As a rule, I don’t generally do tarot readings for myself but I’m always willing to make an exception after a glass or three of wine. It’s a Friday night. The wind outside shakes the trees and rattles the windows in their frames. I should be out. I’ve gone as far as opening my cupboard to stare at my black threads, but not one garment has caught my fancy.
Why go out and get pissed in the company of people who annoy the living shit out of me when I can get blind drunk at home without all the predictable aggravation? Of course this sudden reticence on my part is out of character, but for fuck’s sake, I’m allowed to indulge in the occasional fit of pique.
The others will still be there next week. They’re always there at The Event Horizon, their fat-rolls stuffed into too-tight corsets or PVC pants as they blink drunkenly into the narcotic strobe light when the DJ spins Marilyn Manson, VNV Nation or Rob Zombie.
Tonight is different. This sense of the sacred aches in my bones like nicotine withdrawal. Or perhaps not the sense of the sacred, but rather the realization of the futility of routine, of breathing, of waking each day and going through the motions, a mechanical animal that sweats, eats, shits and pisses its way through its miserable existence.
My chest is tight and my breath wheezes past my lips. I reach for my packet of smokes but my fingers twitch away. The ember of the last cigarette still smolders in the heavy glass ashtray to my left. Instead my fingers tap a complex rhythm on the dark wood of the table top. They have a life of their own tonight, the most animated parts of my body, which is frozen, hunched over the deck of cards resting on a square of midnight velvet.
The red wine has gone bitter on my tongue, my throat thick from smoking too much. Nevertheless, I gulp more Pinot Noir and grimace at the taste. I’m almost ready for that second bottle and the wine hasn’t touched sides. The world is still in too-sharp focus while the liquid churns in my belly.
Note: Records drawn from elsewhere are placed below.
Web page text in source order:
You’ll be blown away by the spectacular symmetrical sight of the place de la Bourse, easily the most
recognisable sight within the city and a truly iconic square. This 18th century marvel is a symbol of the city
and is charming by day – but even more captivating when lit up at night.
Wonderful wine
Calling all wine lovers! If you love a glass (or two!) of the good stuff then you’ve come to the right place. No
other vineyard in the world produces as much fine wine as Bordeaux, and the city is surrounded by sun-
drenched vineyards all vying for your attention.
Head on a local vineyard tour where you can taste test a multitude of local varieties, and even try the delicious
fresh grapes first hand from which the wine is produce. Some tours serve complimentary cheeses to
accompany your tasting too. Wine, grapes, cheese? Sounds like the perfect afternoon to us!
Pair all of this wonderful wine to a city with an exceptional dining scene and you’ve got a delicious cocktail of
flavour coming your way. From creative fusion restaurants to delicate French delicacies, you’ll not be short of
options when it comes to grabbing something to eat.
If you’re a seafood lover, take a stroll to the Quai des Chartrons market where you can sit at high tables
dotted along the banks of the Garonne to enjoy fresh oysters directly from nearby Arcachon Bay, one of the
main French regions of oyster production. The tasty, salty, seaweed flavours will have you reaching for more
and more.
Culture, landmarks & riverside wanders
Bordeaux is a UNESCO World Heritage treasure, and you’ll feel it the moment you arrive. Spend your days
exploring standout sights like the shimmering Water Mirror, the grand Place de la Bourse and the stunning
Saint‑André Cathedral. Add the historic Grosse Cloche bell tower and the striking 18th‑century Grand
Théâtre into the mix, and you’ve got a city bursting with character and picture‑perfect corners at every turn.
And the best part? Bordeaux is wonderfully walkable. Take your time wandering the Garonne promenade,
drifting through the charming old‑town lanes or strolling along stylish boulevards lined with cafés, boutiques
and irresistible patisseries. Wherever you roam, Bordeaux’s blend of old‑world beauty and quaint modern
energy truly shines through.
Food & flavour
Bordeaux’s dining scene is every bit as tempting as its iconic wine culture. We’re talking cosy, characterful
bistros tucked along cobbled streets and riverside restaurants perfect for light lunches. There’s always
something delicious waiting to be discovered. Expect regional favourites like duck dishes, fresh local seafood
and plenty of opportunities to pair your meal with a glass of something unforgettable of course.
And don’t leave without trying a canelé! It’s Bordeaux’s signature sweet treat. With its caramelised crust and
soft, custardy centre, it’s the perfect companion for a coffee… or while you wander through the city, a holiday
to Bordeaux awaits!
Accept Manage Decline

The cards are cool to the touch and I shuffle them thoroughly while I concentrate on my breathing, on clearing my mind of all the dross that’s been nagging me this past week and, especially expunging the clutching nightmares that have shaken me from sleep almost every night.
Slap, slap, slap.
Three cards in a row lie face down on the fabric. I clear my throat, the sound resonant in the echoing domain of my lounge. I flip the one in the center over to reveal The Fool, resplendent in his green jacket with a tiger gnawing at his leg. It’s too early to tell exactly how he’s dignified. I hate the way he grins at me, like he beholds some secret of the universe; knowing I’m still going to discover it.
The next card, on the left, reveals the Nine of Swords. Cruelty. Blood drips from the blades. I’ve never liked this card. I try figure out how The Fool relates to Cruelty and growing unease stabs at me. Perhaps I’m rushing off into a direction I don’t want to take. I might face the cruelty of those around me. I’m taking a definite plunge. It could be inspired. It could be folly. But there are people sharpening their knives, slanderous tongues and wicked thoughts twisted against me.
Yet I don’t know. It’s always easier to read the cards for someone else, where I can cut loose and babble incoherently, and take cues from my client. Then I can play with words in such a way that makes it appear that the cards impart wisdom, advice for the future, when all I’m doing is giving them the meaning someone else wants to hear.
My fingers tremble when I turn over the last card. The Tower. Destruction of all illusions, of the entire world burned up by the wrath of Shiva’s eye, of the earth opening to belch forth flame to devour saint and sinner alike.
With a growl I sweep the cards together then shuffle them. They hiss against each other for what feels like forever but this time, once I clasp a neat deck, I fan the cards out across the velvet.
Eyes closed, I trail a finger across them, from left to right and back again until one seems like a better option than the others.
I flip the card over and my pulse stutters. The Tower’s dirty orange-and-black tones scream at me. A hiss escapes my lips as I repeat the process. Shuffle, cut the deck this time, shuffle some more. Make three piles of cards which I randomly stack together. Shuffle. Pick another card. Look at it.
The Tower. A strangled sound wrenches itself from me. This would be funny if it weren’t for the fact that The Tower’s showed up in five of the readings I’ve done for paying clients this past week.
The shatter of breaking glass from the kitchen has me lurch to my feet accompanied by a tortured rasp from my chair’s legs. The black-painted walls close in on me and I catch a glimpse of my pallid features in the gilt-framed mirror hanging over the fireplace. My mouth opens and shuts without sound for a heartbeat or two before my legs obey my need to investigate the nature of the disaster that awaits.
Wine pools among shards on the slate of my kitchen floor. Pyewacket washes her white mittens on the counter, her eyes cold emeralds as she briefly pauses in her ablutions so she can cast a glance in my direction.